Link taught at Lenoir-Rhyne College in Hickory, North Carolina, with the Visiting Writers Series for spring semester 2006. She has taught or visited at a number of schools and workshops including Bard College, Annandale-on-Hudson, New York; Brookdale Community College, Lincroft, New Jersey; the Imagination Workshop at Cleveland State University; New England Institute of Art & Communications, Brookline, Massachusetts; Clarion East at Michigan State University; Clarion West in Seattle, Washington; and Smith College, near her home in Northampton.

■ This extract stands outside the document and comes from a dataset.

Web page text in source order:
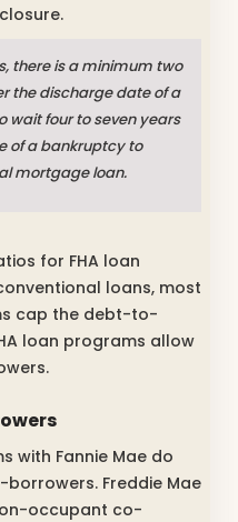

She has participated in the Juniper Summer Writing Institute at the University of Massachusetts Amherst’s MFA Program for Poets & Writers.

Posted by Frank Marcopolos

Frank Marcopolos founded "The Whirligig" literary magazine in 1999, which has been called "a landmark, demonstrating the power of the literary underground." It has been said that "you get this true lion-roaring sense that Editor Frank Marcopolos knows what he likes, and how to read, and how to publish, and he has guts, and eats insects on Wheaties with bleach." His long-form fiction has been reviewed with such praise as "thorough-goingly entertaining" and "highly readable...recalls the style of Michael Chabon or John Irving. A literary gem that should not be missed." A broadcasting-school graduate, his unique literary-audio work has been featured in movie trailers, scholastic environments, and on YouTube, with one of his audiobooks achieving over 100,000 "views" there.

4 Comments

  1. I remember this story. Was it ever in the Whirligig? Really enjoyed the audio and the story.looking forward to the next.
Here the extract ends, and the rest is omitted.